■ **ASSIGNMENT**:
From the first record below to the last, retype each one exactly.

■ **SUPPLIED ENTRIES**:
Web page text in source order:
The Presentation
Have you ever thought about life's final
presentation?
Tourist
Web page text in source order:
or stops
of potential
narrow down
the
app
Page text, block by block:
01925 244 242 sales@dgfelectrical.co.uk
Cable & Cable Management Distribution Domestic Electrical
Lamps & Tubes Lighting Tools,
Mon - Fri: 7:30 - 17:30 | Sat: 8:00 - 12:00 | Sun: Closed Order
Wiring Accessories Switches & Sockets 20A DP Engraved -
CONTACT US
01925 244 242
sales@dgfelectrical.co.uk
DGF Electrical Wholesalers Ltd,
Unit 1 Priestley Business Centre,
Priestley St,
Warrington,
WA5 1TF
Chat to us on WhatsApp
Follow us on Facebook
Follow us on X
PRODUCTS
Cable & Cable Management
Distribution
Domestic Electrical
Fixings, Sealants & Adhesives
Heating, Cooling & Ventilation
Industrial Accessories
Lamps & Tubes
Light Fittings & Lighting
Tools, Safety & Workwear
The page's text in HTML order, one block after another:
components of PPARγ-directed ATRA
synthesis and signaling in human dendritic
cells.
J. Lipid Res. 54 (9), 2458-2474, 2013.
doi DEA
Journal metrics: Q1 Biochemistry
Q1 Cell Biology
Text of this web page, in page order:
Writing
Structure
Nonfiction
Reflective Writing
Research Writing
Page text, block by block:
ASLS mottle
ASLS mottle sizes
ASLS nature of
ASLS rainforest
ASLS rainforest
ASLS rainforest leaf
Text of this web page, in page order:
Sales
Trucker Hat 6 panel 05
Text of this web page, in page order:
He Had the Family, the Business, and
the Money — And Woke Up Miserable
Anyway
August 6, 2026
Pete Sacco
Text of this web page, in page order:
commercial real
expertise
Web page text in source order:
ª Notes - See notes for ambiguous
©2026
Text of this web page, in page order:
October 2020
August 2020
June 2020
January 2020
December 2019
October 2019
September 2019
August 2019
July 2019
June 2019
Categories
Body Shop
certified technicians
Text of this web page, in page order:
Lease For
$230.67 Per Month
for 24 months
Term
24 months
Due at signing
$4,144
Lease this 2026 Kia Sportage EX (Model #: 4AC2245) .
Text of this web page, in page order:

■ **ANSWER TO THIS PROBLEM**:
Web page text in source order:
The Presentation
Have you ever thought about life's final
presentation?
Tourist
Web page text in source order:
or stops
of potential
narrow down
the
app
Page text, block by block:
01925 244 242 sales@dgfelectrical.co.uk
Cable & Cable Management Distribution Domestic Electrical
Lamps & Tubes Lighting Tools,
Mon - Fri: 7:30 - 17:30 | Sat: 8:00 - 12:00 | Sun: Closed Order
Wiring Accessories Switches & Sockets 20A DP Engraved -
CONTACT US
01925 244 242
sales@dgfelectrical.co.uk
DGF Electrical Wholesalers Ltd,
Unit 1 Priestley Business Centre,
Priestley St,
Warrington,
WA5 1TF
Chat to us on WhatsApp
Follow us on Facebook
Follow us on X
PRODUCTS
Cable & Cable Management
Distribution
Domestic Electrical
Fixings, Sealants & Adhesives
Heating, Cooling & Ventilation
Industrial Accessories
Lamps & Tubes
Light Fittings & Lighting
Tools, Safety & Workwear
The page's text in HTML order, one block after another:
components of PPARγ-directed ATRA
synthesis and signaling in human dendritic
cells.
J. Lipid Res. 54 (9), 2458-2474, 2013.
doi DEA
Journal metrics: Q1 Biochemistry
Q1 Cell Biology
Text of this web page, in page order:
Writing
Structure
Nonfiction
Reflective Writing
Research Writing
Page text, block by block:
ASLS mottle
ASLS mottle sizes
ASLS nature of
ASLS rainforest
ASLS rainforest
ASLS rainforest leaf
Text of this web page, in page order:
Sales
Trucker Hat 6 panel 05
Text of this web page, in page order:
He Had the Family, the Business, and
the Money — And Woke Up Miserable
Anyway
August 6, 2026
Pete Sacco
Text of this web page, in page order:
commercial real
expertise
Web page text in source order:
ª Notes - See notes for ambiguous
©2026
Text of this web page, in page order:
October 2020
August 2020
June 2020
January 2020
December 2019
October 2019
September 2019
August 2019
July 2019
June 2019
Categories
Body Shop
certified technicians
Text of this web page, in page order:
Lease For
$230.67 Per Month
for 24 months
Term
24 months
Due at signing
$4,144
Lease this 2026 Kia Sportage EX (Model #: 4AC2245) .
Text of this web page, in page order:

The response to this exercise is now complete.